I've incorporated some feedback from Kelvin and Hugo. I'd like to get
this out the door for beta-9 this weekend, if there are no strong
opinions to making this different.

High-level changes:

1. switch from map -> list format as it is easier to deal with (kelvin)
2. remove constraint to base64 secrets (hugod)
3. os_name -> os_description as jclouds has more references to this
field (adrian)
4. accept credential_url where someone can specify a file containing
their login credential

Here's the doc which is taken from here:
https://github.com/jclouds/jclouds/blob/master/sandbox-apis/byon/README.txt

If you can, vote +1 on releasing byon as it is, or suggest a revision.

Cheers, and thanks guys!

-Adrian

= Bring Your Own Nodes to the jclouds ComputeService =
The bring your own node provider (byon) allows you to specify a source
which jclouds will read
nodes from. Using this, you can have jclouds control your standalone
machines, or even cloud
hosts that are sitting idle.

== Constraints ==
The byon provider only supports the following functions of ComputeService:
* listNodes
* listNodesDetailsMatching
* getNodeMetadata
* runScriptOnNodesMatching

== How to use the byon provider ==
The byon provider requires you supply a list of nodes using a
property.

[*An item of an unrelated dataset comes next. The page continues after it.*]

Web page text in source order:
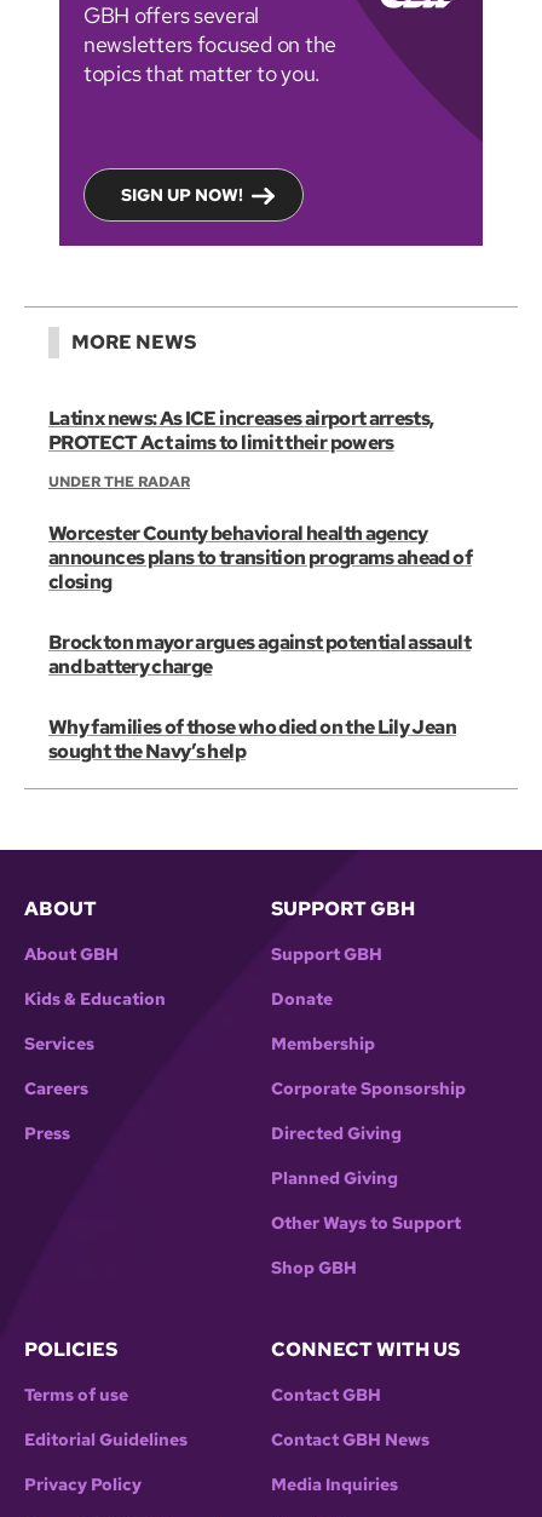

Here are
the valid properties you can use:
* byon.endpoint - url to access the list, can be http://, file://,
classpath://
* byon.nodes - inline defined yaml in string form.

Note:

The identity and credential fields of the ComputeServiceContextFactory
are ignored.

=== Java example ===

Properties props = new Properties();

// if you built the yaml string by hand
props.setProperty("byon.nodes", stringLiteral);

// or you can specify an external reference
props.setProperty("byon.endpoint", "file://path/to/byon.yaml");

// or you can specify a file in your classpath
props.setProperty("byon.endpoint", "classpath:///byon.yaml");

context = new ComputeServiceContextFactory().createContext("byon",
"foo", "bar",

ImmutableSet.<Module> of(new JschSshClientModule()), props);

== File format ==
You must define your nodes in yaml, and they must be in a collection
called nodes.

Here are the properties:

* id - opaque unique id
* name - optional; user specified name
* description - optional; long description of this node
* note this is not yet in jclouds NodeMetadata
* hostname - name or ip address to contact the node on
* os_arch - ex. x86
* os_family - must conform to
org.jclouds.compute.domain.OsFamily in lower-hyphen format
ex. rhel, ubuntu, centos, debian, amzn-linux
* os_description - long description of the os ex. Ubuntu with lamp stack
* os_version - normalized to numbers when possible. ex. for
centos: 5.3, ubuntu: 10.10
* group - primary group of the machine. ex. hadoop
* tags - optional; list of arbitrary tags.
* note this list is not yet in jclouds
NodeMetadata
* username - primary login user. ex. ubuntu, vcloud, toor, root
* sudo_password - optional; when a script is run with the
"runAsRoot" option true, yet the
username is not root, a sudo command is
invoked. If sudo_password
is set, the contents will be passed to sudo -S.
Ex. echo 'foobar'| sudo -S init 5

one of:

* credential - RSA private key or password
* credential_url - location of plain-text RSA private key or password.
ex. file:///home/me/.ssh/id_rsa
classpath:///id_rsa

=== Example File ===

nodes:
- id: i-sdfkjh7
name: cluster-1
description: accounting analytics cluster


hostname: cluster-1.mydomain.com
os_arch: x86
os_family: rhel

os_description: redhat with CDH


os_version: 5.3
group: hadoop
tags:
- vanilla
username: myUser
credential: |

-----BEGIN RSA PRIVATE KEY-----

MIIEowIBAAKCAQEAuzaE6azgUxwESX1rCGdJ5xpdrc1XC311bOGZBCE8NA+CpFh2

u01Vfv68NC4u6LFgdXSY1vQt6hiA5TNqQk0TyVfFAunbXgTekF6XqDPQUf1nq9aZ
lMvo4vlaLDKBkhG5HJE/pIa0iB+RMZLS0GhxsIWerEDmYdHKM25o
-----END RSA PRIVATE KEY-----
sudo_password: go panthers!

Adrian Cole

unread,
Jan 28, 2011, 9:51:30 PM1/28/11
to Adrian Cole, jclou...@googlegroups.com, Noah Campbell

Ok. Gonna need your DevOps hat for this one. As Hugo rightly mentions, how (mechanism) one escalates to admin privileges, or if they can at all is node-specific.  Most of the time, we're talking sudo here, but it could be rbac or something else. We also may have a policy to not escalate privileges. 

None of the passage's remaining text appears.